### Material provided:
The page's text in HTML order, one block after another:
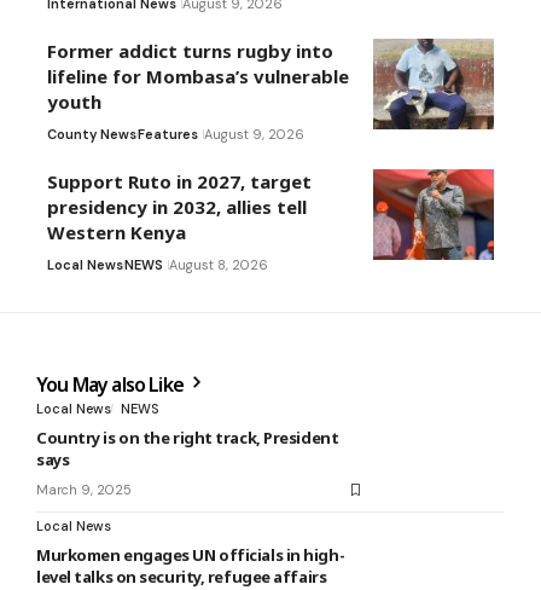
International News August 9, 2026
Former addict turns rugby into
lifeline for Mombasa’s vulnerable
youth
County NewsFeatures August 9, 2026
Support Ruto in 2027, target
presidency in 2032, allies tell
Western Kenya
Local NewsNEWS August 8, 2026
You May also Like
Local News NEWS
Country is on the right track, President
says
March 9, 2025
Local News
Murkomen engages UN officials in high-
level talks on security, refugee affairs
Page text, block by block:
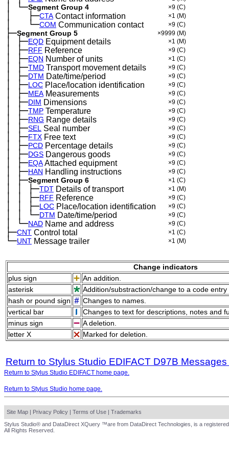
│ └─Segment Group 4 ×9 (C)
│ ├─CTAContact information ×1 (M)
│ └─COM Communication contact ×9 (C)
├─Segment Group 5 ×9999 (M)
│ ├─EQD Equipment details ×1 (M)
│ ├─RFF Reference ×9 (C)
│ ├─EQN Number of units ×1 (C)
│ ├─TMD Transport movement details ×9 (C)
│ ├─DTM Date/time/period ×9 (C)
│ ├─LOC Place/location identification ×9 (C)
│ ├─MEAMeasurements ×9 (C)
│ ├─DIM Dimensions ×9 (C)
│ ├─TMP Temperature ×9 (C)
│ ├─RNG Range details ×9 (C)
│ ├─SEL Seal number ×9 (C)
│ ├─FTX Free text ×9 (C)
│ ├─PCD Percentage details ×9 (C)
│ ├─DGS Dangerous goods ×9 (C)
│ ├─EQAAttached equipment ×9 (C)
│ ├─HAN Handling instructions ×9 (C)
│ ├─Segment Group 6 ×1 (C)
│ │ ├─TDT Details of transport ×1 (M)
│ │ ├─RFF Reference ×9 (C)
│ │ ├─LOC Place/location identification ×9 (C)
│ │ └─DTM Date/time/period ×9 (C)
│ └─NAD Name and address ×9 (C)
├─CNT Control total ×1 (C)
└─UNT Message trailer ×1 (M)
Change indicators
plus sign
An addition.
asterisk
Addition/substraction/change to a code
hash or pound sign
Changes to names.
vertical bar
Changes to text for descriptions, notes and
minus sign
A deletion.
letter X
Marked for deletion.
Return to Stylus Studio EDIFACT D97B
Return to Stylus Studio EDIFACT home page.
Return to Stylus Studio home page.
Site Map | Privacy Policy | Terms of Use | Trademarks
Stylus Studio® and DataDirect XQuery ™are from DataDirect Technologies, is a
All Rights Reserved.
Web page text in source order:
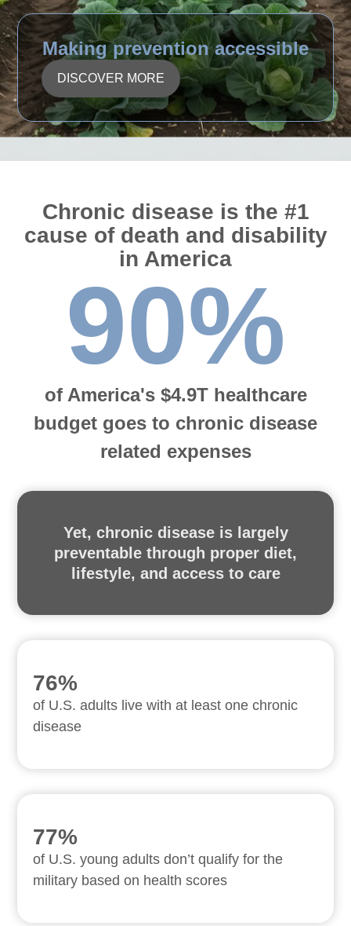
Making prevention accessible
DISCOVER MORE
Chronic disease is the #1
cause of death and disability
in America
90%
of America's $4.9T healthcare
budget goes to chronic disease
related expenses
Yet, chronic disease is largely
preventable through proper diet,
lifestyle, and access to care
76%
of U.S. adults live with at least one chronic
disease
77%
of U.S. young adults don’t qualify for the
military based on health scores
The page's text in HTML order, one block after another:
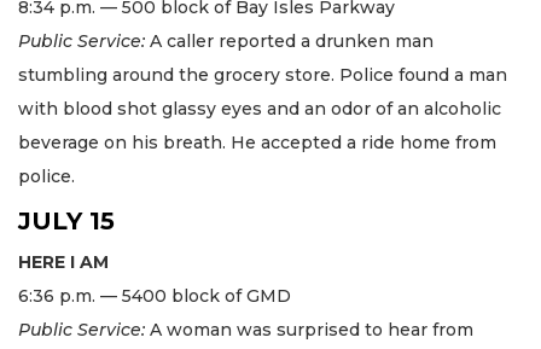
8:34 p.m. — 500 block of Bay Isles Parkway
Public Service: A caller reported a drunken man
stumbling around the grocery store. Police found a man
with blood shot glassy eyes and an odor of an alcoholic
beverage on his breath. He accepted a ride home from
police.
JULY 15
HERE I AM
6:36 p.m. — 5400 block of GMD
Public Service: A woman was surprised to hear from
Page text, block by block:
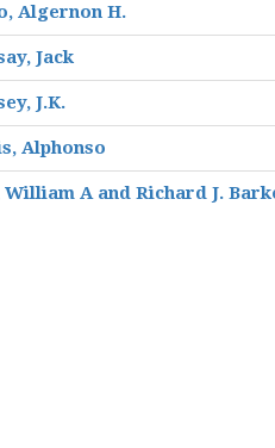
Algernon H.
Jack
J.K.
Alphonso
William A and Richard J.
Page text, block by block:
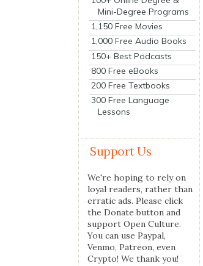
Mini-Degree Programs
1,150 Free Movies
1,000 Free Audio Books
150+ Best Podcasts
800 Free eBooks
200 Free Textbooks
300 Free Language
Lessons
Support Us
We're hoping to rely on
loyal readers, rather than
erratic ads. Please click
the Donate button and
support Open Culture.
You can use Paypal,
Venmo, Patreon, even
Crypto! We thank you!
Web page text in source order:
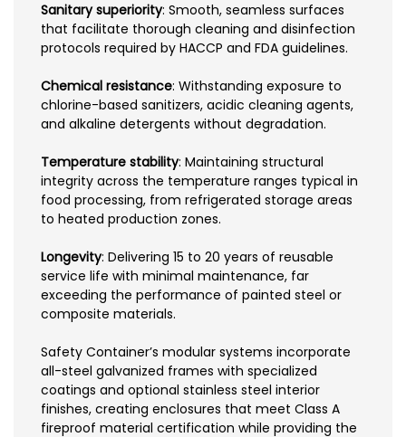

### What is required:
Each line from the first line of the records through the line containing "Site Map | Privacy" must be reproduced exactly, with both ends included and all pictures omitted; nothing else belongs in the answer.

### Solved problem:
The page's text in HTML order, one block after another:
International News August 9, 2026
Former addict turns rugby into
lifeline for Mombasa’s vulnerable
youth
County NewsFeatures August 9, 2026
Support Ruto in 2027, target
presidency in 2032, allies tell
Western Kenya
Local NewsNEWS August 8, 2026
You May also Like
Local News NEWS
Country is on the right track, President
says
March 9, 2025
Local News
Murkomen engages UN officials in high-
level talks on security, refugee affairs
Page text, block by block:
│ └─Segment Group 4 ×9 (C)
│ ├─CTAContact information ×1 (M)
│ └─COM Communication contact ×9 (C)
├─Segment Group 5 ×9999 (M)
│ ├─EQD Equipment details ×1 (M)
│ ├─RFF Reference ×9 (C)
│ ├─EQN Number of units ×1 (C)
│ ├─TMD Transport movement details ×9 (C)
│ ├─DTM Date/time/period ×9 (C)
│ ├─LOC Place/location identification ×9 (C)
│ ├─MEAMeasurements ×9 (C)
│ ├─DIM Dimensions ×9 (C)
│ ├─TMP Temperature ×9 (C)
│ ├─RNG Range details ×9 (C)
│ ├─SEL Seal number ×9 (C)
│ ├─FTX Free text ×9 (C)
│ ├─PCD Percentage details ×9 (C)
│ ├─DGS Dangerous goods ×9 (C)
│ ├─EQAAttached equipment ×9 (C)
│ ├─HAN Handling instructions ×9 (C)
│ ├─Segment Group 6 ×1 (C)
│ │ ├─TDT Details of transport ×1 (M)
│ │ ├─RFF Reference ×9 (C)
│ │ ├─LOC Place/location identification ×9 (C)
│ │ └─DTM Date/time/period ×9 (C)
│ └─NAD Name and address ×9 (C)
├─CNT Control total ×1 (C)
└─UNT Message trailer ×1 (M)
Change indicators
plus sign
An addition.
asterisk
Addition/substraction/change to a code
hash or pound sign
Changes to names.
vertical bar
Changes to text for descriptions, notes and
minus sign
A deletion.
letter X
Marked for deletion.
Return to Stylus Studio EDIFACT D97B
Return to Stylus Studio EDIFACT home page.
Return to Stylus Studio home page.
Site Map | Privacy Policy | Terms of Use | Trademarks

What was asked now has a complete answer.